Appeals from the United States District Court for the Northern District of Illinois, Eastern Division. No. 96 C 3992, Charles P. Kocoras, Judge.

Before Hon. FRANK H. EASTERBROOK, Hon. KENNETH F. RIPPLE, Hon. DIANE P. WOOD, Circuit Judges.


Order

Steve Harvey commenced this collateral attack under 28 U.S.C. § 2254 to obtain relief from his 30-year sentences for armed robbery and aggravated battery. The district court denied his petition and declined to issue a certificate of appealability. We now issue such a certificate, limited to the question whether Harvey received ineffective assistance of counsel (his other contentions do not meet the statutory standard of a "substantial" constitutional claim, 28 U.S.C. § 2253(c) (2)), and summarily reverse the district court's decision.
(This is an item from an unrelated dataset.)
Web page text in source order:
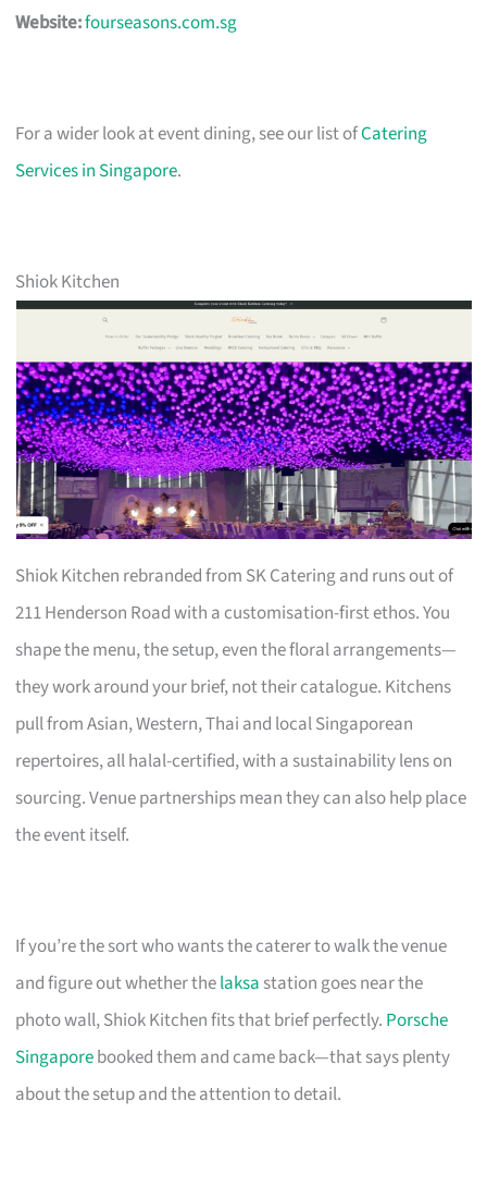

The district court did not reach the merits of Harvey's ineffective-assistance claim, concluding that it had been forfeited not only because it was not presented on direct appeal in state court, but also because Harvey did not perfect an appeal from the order denying his state petition for collateral relief. This disposition entails multiple difficulties, first among them the fact that we do not know whether the state court to which Harvey presented his collateral attack resolved the challenge on the merits or by deeming the claim forfeited. Illinois did not supply the district judge with the state court's decision, and the district judge wrote that Harvey's petition "was apparently denied on March 6, 1996." Without having seen a copy of the state judge's order, neither the district judge nor this court can know whether the last state court to review the case has invoked a rule of forfeiture. If it has not done so, then the federal court must resolve the claim on the merits (subject to the limitations in 28 U.S.C. § 2254(d)). Ylst v. Nunnemaker, 501 U.S. 797, 111 S. Ct. 2590, 115 L. Ed. 2d 706 (1991); Harris v. Reed, 489 U.S. 255, 109 S. Ct. 1038, 103 L. Ed. 2d 308 (1989). The district court observed that if a prisoner who has never presented his constitutional claim to state court files a petition under § 2254, the federal court may apply the state's ordinary rules of forfeiture; otherwise the most complete forfeiture would entitle the petitioner to a decision on the merits. But this principle is inapplicable here, for Harvey did present his ineffective-assistance claim to the state court on collateral review. It is therefore necessary to know whether he lost on forfeiture grounds. Illinois does not require a defendant to make an ineffective-assistance argument on direct appeal if he is still represented by his trial lawyer, or if he needs to supplement the record in order to make a convincing claim. See People v. Erickson, 161 Ill. 2d 82, 87-88, 204 Ill.Dec. 231, 641 N.E.2d 455 (1994); cf. Guinan v. United States, 6 F.3d 468 (7th Cir. 1993) (same approach in this circuit). We do not know whether Harvey had new counsel on direct appeal or whether enlargement of the record is essential; resolution of these questions in Harvey's favor could have led the state court to reach the merits of the ineffective-assistance claim on collateral attack.

The district judge gave an alternative ground of decision: that Harvey's failure to take his collateral attack all the way to the Supreme Court of Illinois forfeited his claim as a matter of federal law. The cases on which the district judge relied for this alternative holding were overruled by Hogan v. McBride, 74 F.3d 144 (7th Cir. 1996), a decision the judge did not mention. Hogan reiterates the Supreme Court's conclusion that forfeiture in § 2254 cases is entirely a question of state law. It may be that Illinois would treat failure to appeal from a trial court's denial of collateral relief as a forfeiture, but this question should be addressed on remand with a recognition that principles of state law determine the nature and extent of forfeiture.

The judgment of the district court is vacated, and the case is remanded for further proceedings, consistent with this order, limited to the ineffective-assistance claim.